==== SOURCE DATA ====

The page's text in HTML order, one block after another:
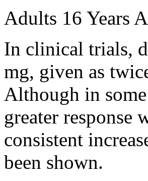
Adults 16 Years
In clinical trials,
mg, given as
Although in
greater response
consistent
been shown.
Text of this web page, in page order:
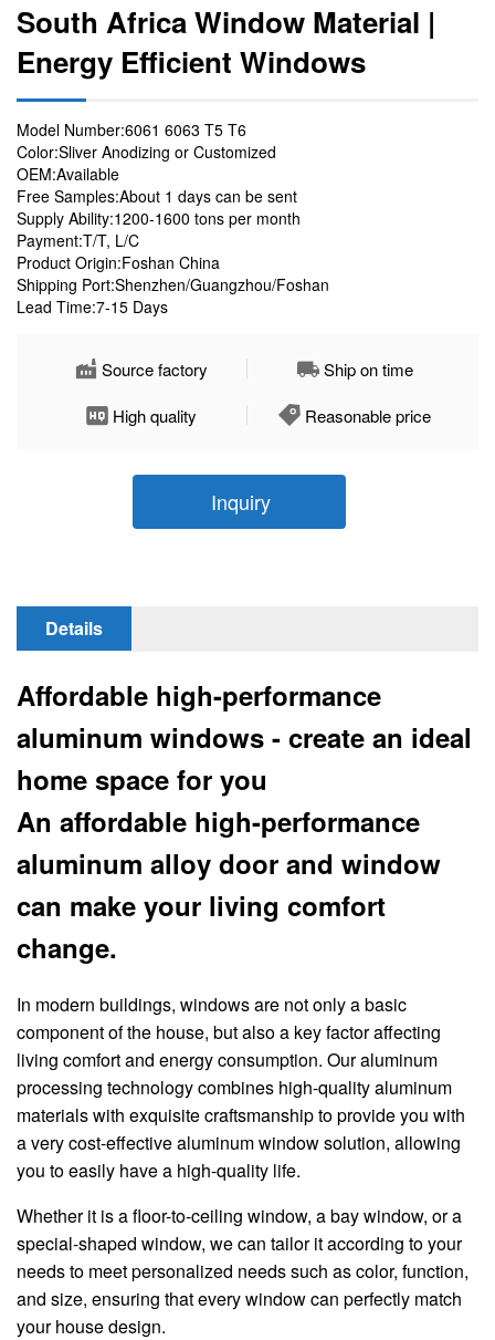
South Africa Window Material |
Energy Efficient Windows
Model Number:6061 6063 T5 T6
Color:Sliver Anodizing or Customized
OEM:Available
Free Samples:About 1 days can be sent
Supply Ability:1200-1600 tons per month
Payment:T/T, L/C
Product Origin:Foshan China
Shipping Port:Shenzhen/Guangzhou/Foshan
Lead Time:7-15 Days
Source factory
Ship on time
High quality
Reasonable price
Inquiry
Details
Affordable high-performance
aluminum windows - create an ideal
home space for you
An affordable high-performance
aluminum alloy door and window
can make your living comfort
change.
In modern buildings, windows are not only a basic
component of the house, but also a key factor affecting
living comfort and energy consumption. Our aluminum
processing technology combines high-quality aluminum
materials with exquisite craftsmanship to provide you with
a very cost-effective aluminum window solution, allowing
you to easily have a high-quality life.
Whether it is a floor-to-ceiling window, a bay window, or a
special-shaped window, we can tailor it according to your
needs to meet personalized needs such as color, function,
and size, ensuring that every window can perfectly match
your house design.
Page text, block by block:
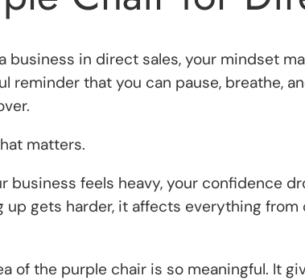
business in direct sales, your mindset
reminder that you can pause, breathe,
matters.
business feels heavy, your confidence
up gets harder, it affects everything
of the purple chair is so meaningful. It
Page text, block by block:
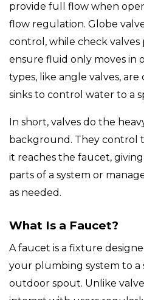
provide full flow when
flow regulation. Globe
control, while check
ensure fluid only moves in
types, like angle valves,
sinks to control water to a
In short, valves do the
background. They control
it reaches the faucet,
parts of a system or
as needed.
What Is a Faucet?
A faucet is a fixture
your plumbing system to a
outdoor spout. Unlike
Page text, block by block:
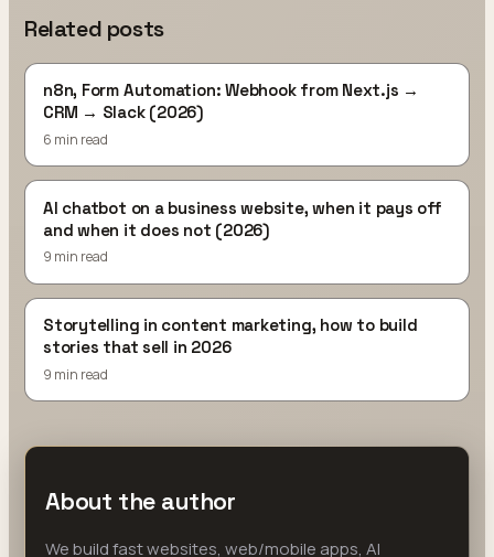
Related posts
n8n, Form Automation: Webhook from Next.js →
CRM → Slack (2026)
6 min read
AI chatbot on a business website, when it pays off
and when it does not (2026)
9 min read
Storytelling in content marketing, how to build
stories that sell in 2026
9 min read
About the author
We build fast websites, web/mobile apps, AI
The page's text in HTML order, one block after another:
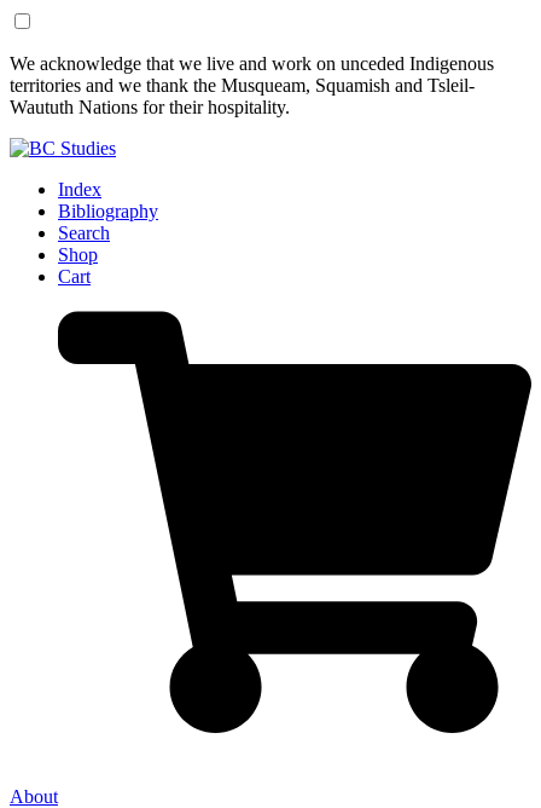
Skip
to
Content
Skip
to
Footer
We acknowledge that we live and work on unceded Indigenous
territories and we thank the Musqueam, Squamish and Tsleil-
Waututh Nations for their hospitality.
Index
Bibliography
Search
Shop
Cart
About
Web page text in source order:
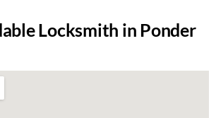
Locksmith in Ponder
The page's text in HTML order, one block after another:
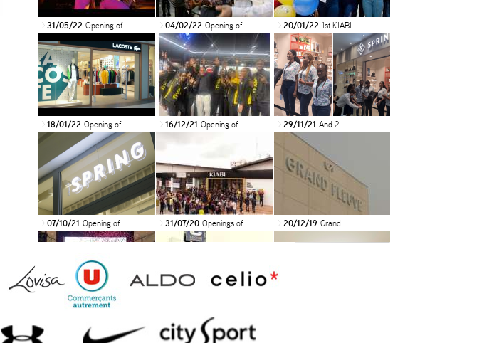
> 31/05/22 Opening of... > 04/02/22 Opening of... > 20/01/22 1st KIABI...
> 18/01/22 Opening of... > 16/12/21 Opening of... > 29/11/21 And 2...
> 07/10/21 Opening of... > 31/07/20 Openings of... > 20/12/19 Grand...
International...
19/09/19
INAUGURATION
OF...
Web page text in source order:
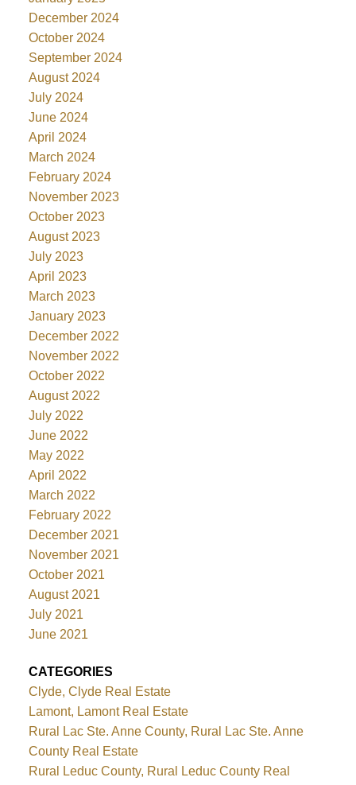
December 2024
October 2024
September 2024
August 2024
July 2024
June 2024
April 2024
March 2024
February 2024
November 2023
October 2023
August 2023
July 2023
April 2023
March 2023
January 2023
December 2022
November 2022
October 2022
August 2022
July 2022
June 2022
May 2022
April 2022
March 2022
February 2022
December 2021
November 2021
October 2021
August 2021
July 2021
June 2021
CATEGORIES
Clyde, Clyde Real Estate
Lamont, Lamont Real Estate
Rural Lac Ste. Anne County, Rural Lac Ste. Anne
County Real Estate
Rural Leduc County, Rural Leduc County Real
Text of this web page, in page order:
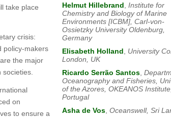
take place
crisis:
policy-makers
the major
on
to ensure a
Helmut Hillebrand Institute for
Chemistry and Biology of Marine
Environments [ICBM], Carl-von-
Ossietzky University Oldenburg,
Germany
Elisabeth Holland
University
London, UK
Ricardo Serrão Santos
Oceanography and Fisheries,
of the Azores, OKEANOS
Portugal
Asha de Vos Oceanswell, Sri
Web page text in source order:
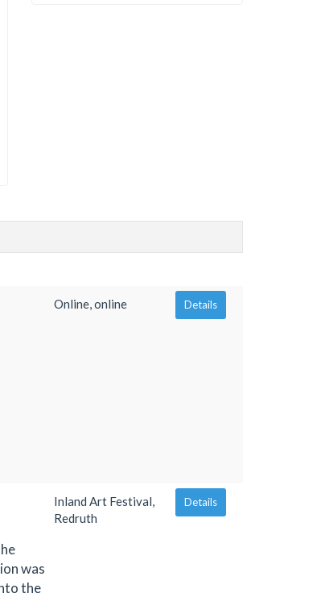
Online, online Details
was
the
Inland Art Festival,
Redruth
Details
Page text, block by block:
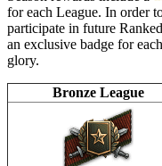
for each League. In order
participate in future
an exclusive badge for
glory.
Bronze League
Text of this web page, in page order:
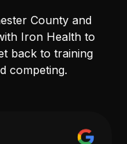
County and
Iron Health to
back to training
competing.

====

▶ **TASK OBJECTIVE**
When copying the listing, print each line exactly but leave out every picture.

▶ **ANSWER TO THIS EXERCISE**
The page's text in HTML order, one block after another:
Adults 16 Years
In clinical trials,
mg, given as
Although in
greater response
consistent
been shown.
Text of this web page, in page order:
South Africa Window Material |
Energy Efficient Windows
Model Number:6061 6063 T5 T6
Color:Sliver Anodizing or Customized
OEM:Available
Free Samples:About 1 days can be sent
Supply Ability:1200-1600 tons per month
Payment:T/T, L/C
Product Origin:Foshan China
Shipping Port:Shenzhen/Guangzhou/Foshan
Lead Time:7-15 Days
Source factory
Ship on time
High quality
Reasonable price
Inquiry
Details
Affordable high-performance
aluminum windows - create an ideal
home space for you
An affordable high-performance
aluminum alloy door and window
can make your living comfort
change.
In modern buildings, windows are not only a basic
component of the house, but also a key factor affecting
living comfort and energy consumption. Our aluminum
processing technology combines high-quality aluminum
materials with exquisite craftsmanship to provide you with
a very cost-effective aluminum window solution, allowing
you to easily have a high-quality life.
Whether it is a floor-to-ceiling window, a bay window, or a
special-shaped window, we can tailor it according to your
needs to meet personalized needs such as color, function,
and size, ensuring that every window can perfectly match
your house design.
Page text, block by block:
business in direct sales, your mindset
reminder that you can pause, breathe,
matters.
business feels heavy, your confidence
up gets harder, it affects everything
of the purple chair is so meaningful. It
Page text, block by block:
provide full flow when
flow regulation. Globe
control, while check
ensure fluid only moves in
types, like angle valves,
sinks to control water to a
In short, valves do the
background. They control
it reaches the faucet,
parts of a system or
as needed.
What Is a Faucet?
A faucet is a fixture
your plumbing system to a
outdoor spout. Unlike
Page text, block by block:
Related posts
n8n, Form Automation: Webhook from Next.js →
CRM → Slack (2026)
6 min read
AI chatbot on a business website, when it pays off
and when it does not (2026)
9 min read
Storytelling in content marketing, how to build
stories that sell in 2026
9 min read
About the author
We build fast websites, web/mobile apps, AI
The page's text in HTML order, one block after another:
Skip
to
Content
Skip
to
Footer
We acknowledge that we live and work on unceded Indigenous
territories and we thank the Musqueam, Squamish and Tsleil-
Waututh Nations for their hospitality.
Index
Bibliography
Search
Shop
Cart
About
Web page text in source order:
Locksmith in Ponder
The page's text in HTML order, one block after another:
> 31/05/22 Opening of... > 04/02/22 Opening of... > 20/01/22 1st KIABI...
> 18/01/22 Opening of... > 16/12/21 Opening of... > 29/11/21 And 2...
> 07/10/21 Opening of... > 31/07/20 Openings of... > 20/12/19 Grand...
International...
19/09/19
INAUGURATION
OF...
Web page text in source order:
December 2024
October 2024
September 2024
August 2024
July 2024
June 2024
April 2024
March 2024
February 2024
November 2023
October 2023
August 2023
July 2023
April 2023
March 2023
January 2023
December 2022
November 2022
October 2022
August 2022
July 2022
June 2022
May 2022
April 2022
March 2022
February 2022
December 2021
November 2021
October 2021
August 2021
July 2021
June 2021
CATEGORIES
Clyde, Clyde Real Estate
Lamont, Lamont Real Estate
Rural Lac Ste. Anne County, Rural Lac Ste. Anne
County Real Estate
Rural Leduc County, Rural Leduc County Real
Text of this web page, in page order:
take place
crisis:
policy-makers
the major
on
to ensure a
Helmut Hillebrand Institute for
Chemistry and Biology of Marine
Environments [ICBM], Carl-von-
Ossietzky University Oldenburg,
Germany
Elisabeth Holland
University
London, UK
Ricardo Serrão Santos
Oceanography and Fisheries,
of the Azores, OKEANOS
Portugal
Asha de Vos Oceanswell, Sri
Web page text in source order:
Online, online Details
was
the
Inland Art Festival,
Redruth
Details
Page text, block by block:
for each League. In order
participate in future
an exclusive badge for
glory.
Bronze League
Text of this web page, in page order:
County and
Iron Health to
back to training
competing.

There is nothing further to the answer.